大教大助教の橋本氏は5月7日、今季1号に復活を確信した。「超人」は敵地DeNA戦の6回、左腕エスコバーの外角153キロをバックスクリーン左の観客席まで届かせた。「右足で踏ん張れないと、あそこまでは飛ばせないので」。

昨季は歩くだけで右膝に激痛が走った。何度水を抜いても翌日にはたまった。引退の2文字も脳裏をよぎっていた昨秋、糸井と橋本氏は二人三脚のリハビリを開始した。完治へのイメージを持ちづらい状況で、橋本氏は「筋肉バランスが崩れているだけ。正しい位置に戻せば大丈夫」と断言。蓄積疲労からくる肉体のひずみを修復しにかかった。

ジムとプールを使用して約3カ月、2日に1回のペースで約2時間の特訓を敢行。「本当にしんどいメニューでしたが、糸井さんは絶対に逃げませんでした」。2月のキャンプ期間に突入するころには、痛みは消え去っていたという。

今も右膝の痛みは皆無。「今年は明らかに打席で踏ん張れているし、スタートも切れている」。今季は激しい外野争いの中で慣れない代打を続けながら、スタメン出場した7試合では打率2割8分6厘、3本塁打、7打点。橋本氏は「このまま苦しいトレーニングを続ければ、まだまだできる」と力を込める。

リーグ戦再開は13日広島戦(京セラドーム大阪)。一時帰国から再来日したマルテの状態次第では、今後サンズが一塁に回って糸井が先発出場する可能性も十分ある。虎移籍後の過去4年間を振り返れば、8月は打率3割4分3厘、7本塁打、27打点。大好きな真夏、超人たるゆえんを体現してくれそうな気配が漂う。

橋本氏が真っ先に改善を図ったポイントが腸腰筋のズレだ。

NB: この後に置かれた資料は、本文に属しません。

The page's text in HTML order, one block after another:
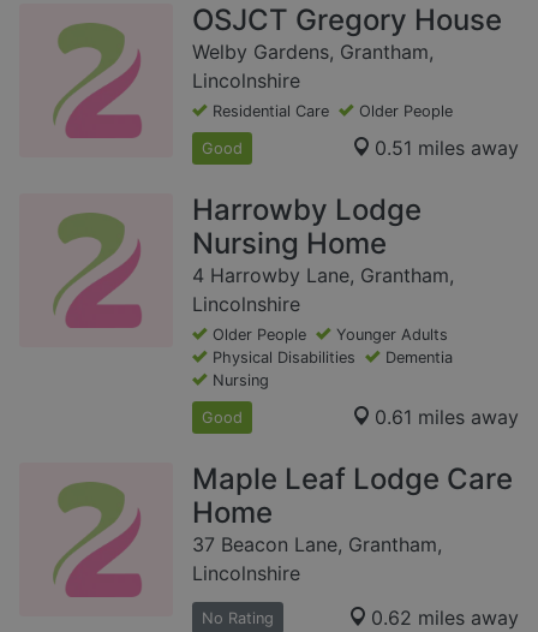
OSJCT Gregory House
Welby Gardens, Grantham,
Lincolnshire
Residential Care Older People
Good 0.51 miles away
Harrowby Lodge
Nursing Home
4 Harrowby Lane, Grantham,
Lincolnshire
Older People
Younger Adults
Physical Disabilities
Dementia
Nursing
Good 0.61 miles away
Maple Leaf Lodge Care
Home
37 Beacon Lane, Grantham,
Lincolnshire
No Rating 0.62 miles away
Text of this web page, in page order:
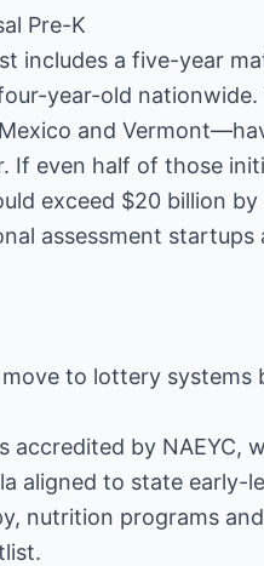
Pre-K
includes a five-year
year-old nationwide.
and
even half of those
exceed $20 billion
assessment
to lottery systems
accredited by
aligned to state early-
nutrition programs
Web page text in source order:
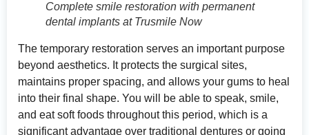
Complete smile restoration with permanent
dental implants at Trusmile Now
The temporary restoration serves an important purpose
beyond aesthetics. It protects the surgical sites,
maintains proper spacing, and allows your gums to heal
into their final shape. You will be able to speak, smile,
and eat soft foods throughout this period, which is a
significant advantage over traditional dentures or going
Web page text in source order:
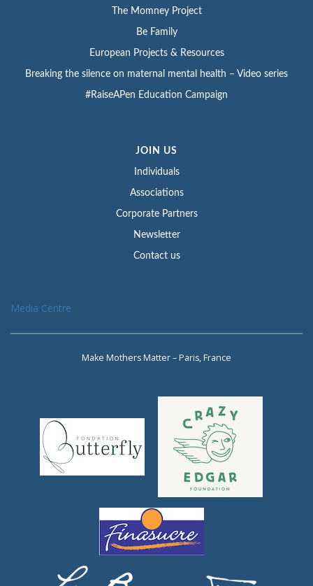
The Momney Project
Be Family
European Projects & Resources
Breaking the silence on maternal mental health – Video series
#RaiseAPen Education Campaign
JOIN US
Individuals
Associations
Corporate Partners
Newsletter
Contact us
Media Centre
Make Mothers Matter – Paris, France
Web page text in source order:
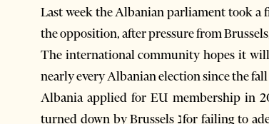
Last week the Albanian parliament took
the opposition, after pressure from
The international community hopes it
nearly every Albanian election since the
Albania applied for EU membership in
turned down by Brussels נfor failing to adequately strengthen and reform the parliamentary and other
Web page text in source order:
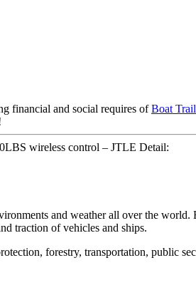
financial and social requires ofBoat
wireless control – JTLE Detail:
and weather all over the
traction of vehicles and ships.
forestry, transportation, public
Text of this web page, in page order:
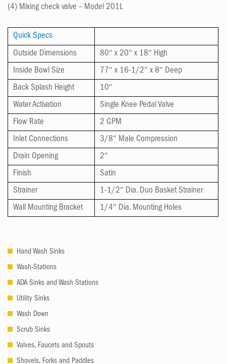
(4) Mixing check valve – Model 201L
Quick Specs
Outside Dimensions
80″ x 20″ x 18″ High
Inside Bowl Size
77″ x 16-1/2″ x 8″ Deep
Back Splash Height
10″
Water Activation
Single Knee Pedal Valve
Flow Rate
2 GPM
Inlet Connections
3/8″ Male Compression
Drain Opening
2″
Finish
Satin
Strainer
1-1/2″ Dia. Duo Basket Strainer
Wall Mounting Bracket
1/4″ Dia. Mounting Holes
Hand Wash Sinks
Wash-Stations
ADA Sinks and Wash Stations
Utility Sinks
Wash Down
Scrub Sinks
Valves, Faucets and Spouts
Shovels, Forks and Paddles
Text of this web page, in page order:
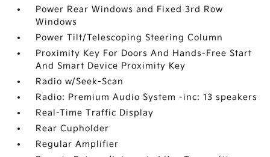
Power Rear Windows and Fixed 3rd Row
Windows
Power Tilt/Telescoping Steering Column
Proximity Key For Doors And Hands-Free Start
And Smart Device Proximity Key
Radio w/Seek-Scan
Radio: Premium Audio System -inc: 13 speakers
Real-Time Traffic Display
Rear Cupholder
Regular Amplifier
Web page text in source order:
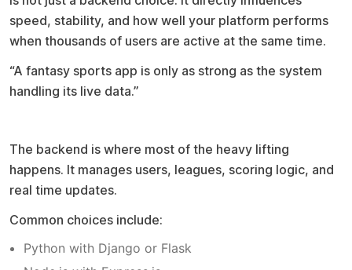
speed, stability, and how well your platform performs
when thousands of users are active at the same time.
“A fantasy sports app is only as strong as the system
handling its live data.”
The backend is where most of the heavy lifting
happens. It manages users, leagues, scoring logic, and
real time updates.
Common choices include:
Python with Django or Flask
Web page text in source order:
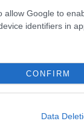
allow Google to
identifiers in
CONFIRM
Data
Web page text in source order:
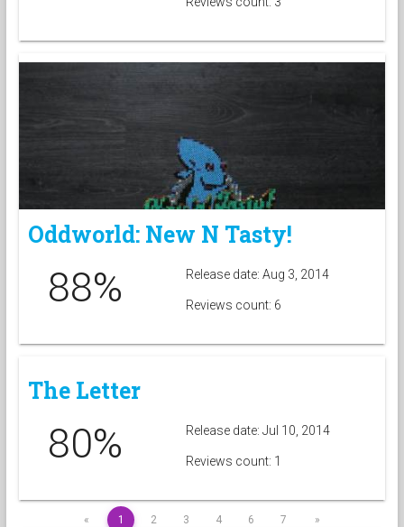
Oddworld: New N Tasty!
88% Release date: Aug 3, 2014
Reviews count: 6
The Letter
80% Release date: Jul 10, 2014
Reviews count: 1
« 1 2 3 4 6 7 »
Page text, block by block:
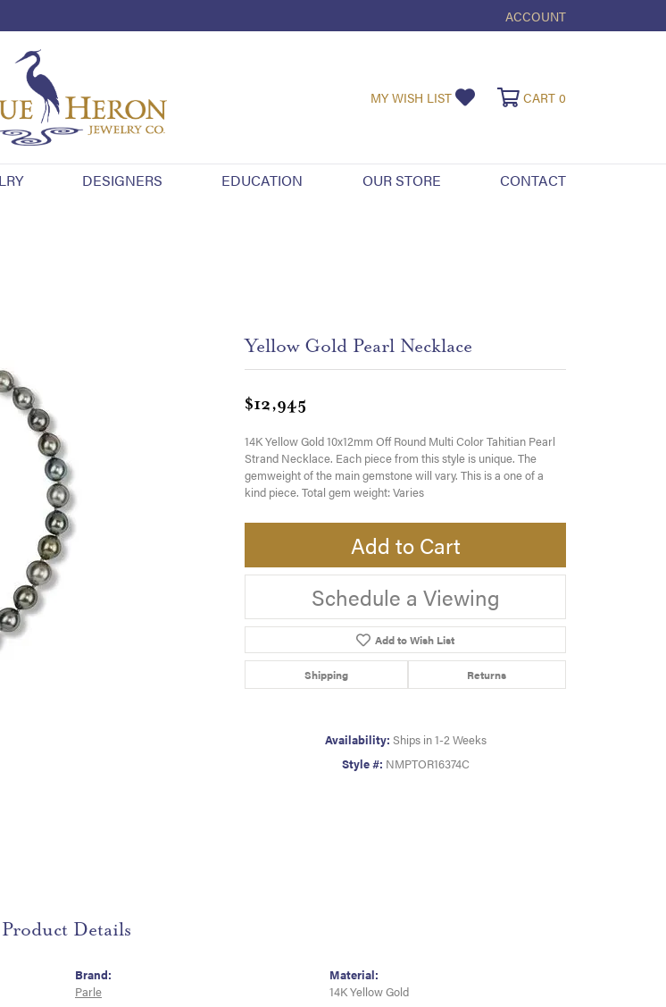
ACCOUNT
TOGGLE MY ACCOUNT
MY WISH LIST TOGGLE MY WISHLIST
CART 0
DESIGNERS EDUCATION OUR STORE CONTACT
Yellow Gold Pearl Necklace
$12,945
14K Yellow Gold 10x12mm Off Round Multi Color Tahitian Pearl
Strand Necklace. Each piece from this style is unique. The
gemweight of the main gemstone will vary. This is a one of a
kind piece. Total gem weight: Varies
Add to Cart
Schedule a Viewing
Add to Wish List
Shipping Returns
Availability: Ships in 1-2 Weeks
Style #: NMPTOR16374C
Product Details
Brand:
Parle
Material:
14K Yellow Gold

「姿勢を作る」とされる腸腰筋は上半身と下半身をつなぐ筋肉で、太ももや膝を持ち上げる動きを行う。この腸腰筋、腸腰筋の一部である大腰筋にズレが生じると、必然的に膝への負担が増すことになる。

「速い動きでも筋肉を正しい位置に持っていくには、主動筋と拮抗(きっこう)筋のバランスを整える必要がある。そこでプールを使わせてもらいました」

筋肉運動の際に主となる主動筋と、反対の動きをする拮抗筋。この2つのバランスを修正する中で、横隔膜の強化も重視した。

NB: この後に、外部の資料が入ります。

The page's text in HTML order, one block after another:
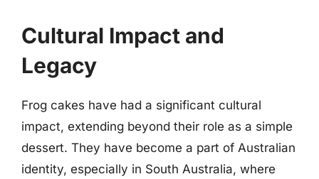
Cultural Impact and
Legacy
Frog cakes have had a significant cultural
impact, extending beyond their role as a simple
dessert. They have become a part of Australian
identity, especially in South Australia, where
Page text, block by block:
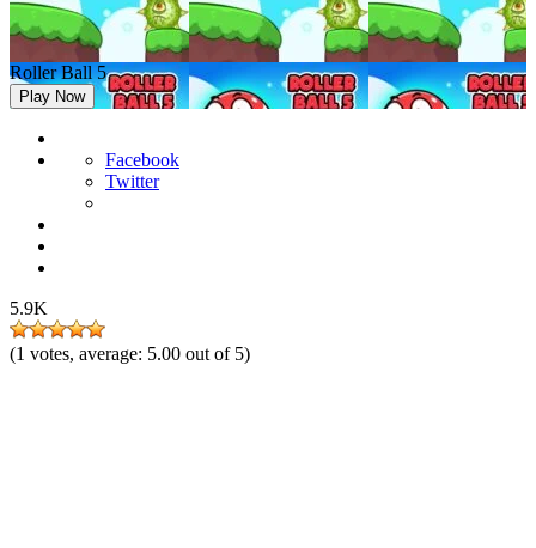
Roller Ball 5
Play Now
Facebook
Twitter
5.9K
(1 votes, average: 5.00 out of 5)
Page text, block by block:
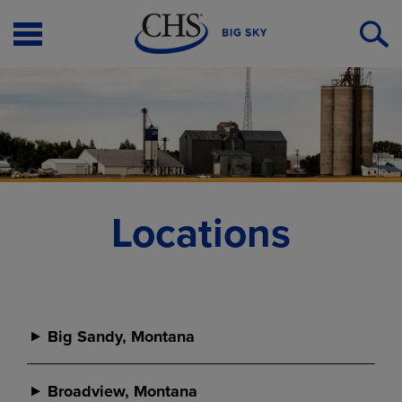
Open
Locations
Big Sandy, Montana
Big Sandy
Broadview, Montana
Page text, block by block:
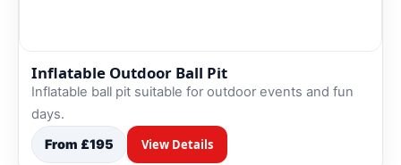
Inflatable Outdoor Ball Pit
Inflatable ball pit suitable for outdoor events and fun
days.
From £195 View Details
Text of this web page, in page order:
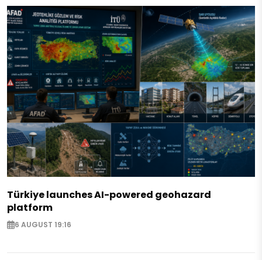
Türkiye launches AI-powered geohazard
platform
6 AUGUST 19:16
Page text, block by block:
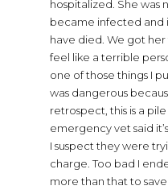
hospitalized. She was
became infected and
have died. We got
feel like a terrible
one of those things I
was dangerous
retrospect, this is a
emergency vet said
I suspect they were
charge. Too bad I
more than that to
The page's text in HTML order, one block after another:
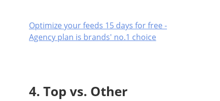
Optimize your feeds 15 days for free -
Agency plan is brands' no.1 choice
4. Top vs. Other
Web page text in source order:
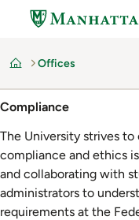
content
Home
Offices
Compliance
The University strives
compliance and ethics
and collaborating with
administrators to
requirements at the
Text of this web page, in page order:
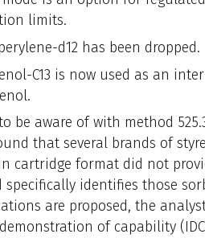
limits.
d12 has been dropped.
C13 is now used as an
be aware of with method
that several brands of
cartridge format did not
specifically identifies those
are proposed, the
of capability

「大腰筋は横隔膜と筋膜連結している。なぜ大腰筋が機能しなくなってズレが出たかといえば、走ってゼイゼイと横隔膜を使う機会が減ったから。ゼイゼイ呼吸させて横隔膜をガンガン機能させれば、大腰筋も自然と働き始める。あとは水に頼む感覚でした」

橋本氏が例にあげたのが、母親の羊水の中で体のバランスを整えていく赤ちゃんだ。このイメージでプールを利用した。クロールに平泳ぎ、バタフライにスクワット…。10秒泳いだら10秒、20秒泳いだら20秒休む。心拍数を上げて横隔膜を使うため、過酷なプールメニューを1時間30分続け、体のズレを戻していった。

一方、右膝強化には平地でのバタ足を取り入れた。長年のトレーニングで太もも裏側よりも表側が発達している現状を把握した上で「後ろ側を徹底的に鍛えてもらいました」。チューブを使ったバタ足200回をノルマとし、膝周りのバランスも改善。結果、「超人」は踏ん張りが効いたフルスイングとスタートを取り戻した。

◆橋本恒(はしもと・ひさし)1973年(昭48)3月11日、岡山県生まれ。サンフランシスコ大学では運動部学生トレーナー。同大在学中にインターンで大リーグ・ジャイアンツのアシスタントトレーナーを3年間経験。01~03年は日本球界で広島のアスレチックトレーナーを務めた。現在は大教大の教育協働学科・スポーツ科学講座で特任助教。